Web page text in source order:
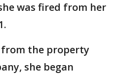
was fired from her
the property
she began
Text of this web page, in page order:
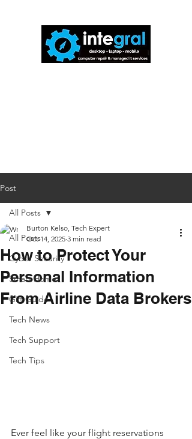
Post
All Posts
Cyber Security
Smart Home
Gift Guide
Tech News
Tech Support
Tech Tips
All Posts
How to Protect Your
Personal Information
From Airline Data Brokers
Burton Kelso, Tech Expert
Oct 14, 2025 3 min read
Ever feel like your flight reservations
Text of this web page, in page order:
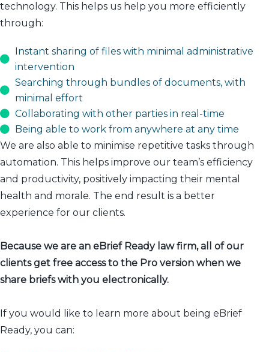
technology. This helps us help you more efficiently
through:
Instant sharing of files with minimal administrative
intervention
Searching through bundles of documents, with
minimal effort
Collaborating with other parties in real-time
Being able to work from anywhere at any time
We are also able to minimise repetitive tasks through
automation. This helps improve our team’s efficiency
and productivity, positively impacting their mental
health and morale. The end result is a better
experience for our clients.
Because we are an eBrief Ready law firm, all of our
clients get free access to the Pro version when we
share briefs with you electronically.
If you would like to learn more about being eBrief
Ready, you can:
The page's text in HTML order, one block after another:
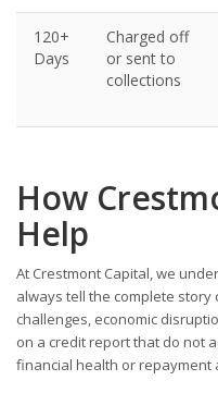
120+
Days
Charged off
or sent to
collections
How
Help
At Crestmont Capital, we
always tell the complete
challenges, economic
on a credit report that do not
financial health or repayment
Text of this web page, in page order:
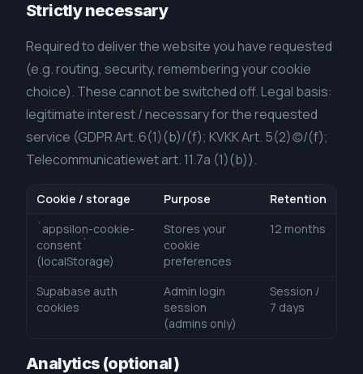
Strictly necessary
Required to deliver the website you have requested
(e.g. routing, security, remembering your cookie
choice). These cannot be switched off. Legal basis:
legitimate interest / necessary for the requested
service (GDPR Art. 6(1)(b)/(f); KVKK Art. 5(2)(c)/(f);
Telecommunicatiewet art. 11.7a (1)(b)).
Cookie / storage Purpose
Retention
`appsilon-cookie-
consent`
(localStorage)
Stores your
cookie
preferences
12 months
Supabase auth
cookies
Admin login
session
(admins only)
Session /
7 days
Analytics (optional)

* _Problem statement_
Each line in the listing above that contains "minimal" should be copied.

* _Task result_
Instant sharing of files with minimal administrative
minimal effort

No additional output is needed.